REQUIREMENT. Return the entries below word for word. No picture belongs in the copy.

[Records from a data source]
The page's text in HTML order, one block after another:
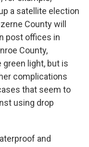
a satellite election
County will
post offices in
County,
light, but is
complications
that seem to
using drop
and
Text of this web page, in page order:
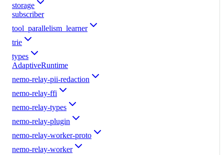
storage
subscriber
tool_parallelism_learner
trie
types
AdaptiveRuntime
nemo-relay-pii-redaction
nemo-relay-ffi
nemo-relay-types
nemo-relay-plugin
nemo-relay-worker-proto
nemo-relay-worker
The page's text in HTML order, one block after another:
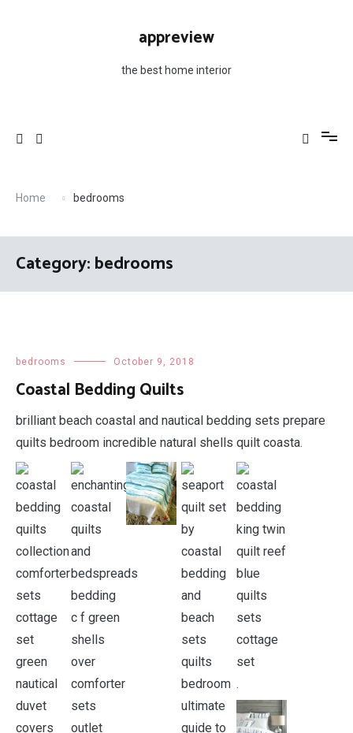
appreview
the best home interior
Home bedrooms
Category: bedrooms
bedrooms October 9, 2018
Coastal Bedding Quilts
brilliant beach coastal and nautical bedding sets prepare
quilts bedroom incredible natural shells quilt coasta.
.
.
.

EXERCISE RESPONSE.
The page's text in HTML order, one block after another:
a satellite election
County will
post offices in
County,
light, but is
complications
that seem to
using drop
and
Text of this web page, in page order:
storage
subscriber
tool_parallelism_learner
trie
types
AdaptiveRuntime
nemo-relay-pii-redaction
nemo-relay-ffi
nemo-relay-types
nemo-relay-plugin
nemo-relay-worker-proto
nemo-relay-worker
The page's text in HTML order, one block after another:
appreview
the best home interior
Home bedrooms
Category: bedrooms
bedrooms October 9, 2018
Coastal Bedding Quilts
brilliant beach coastal and nautical bedding sets prepare
quilts bedroom incredible natural shells quilt coasta.
.
.
.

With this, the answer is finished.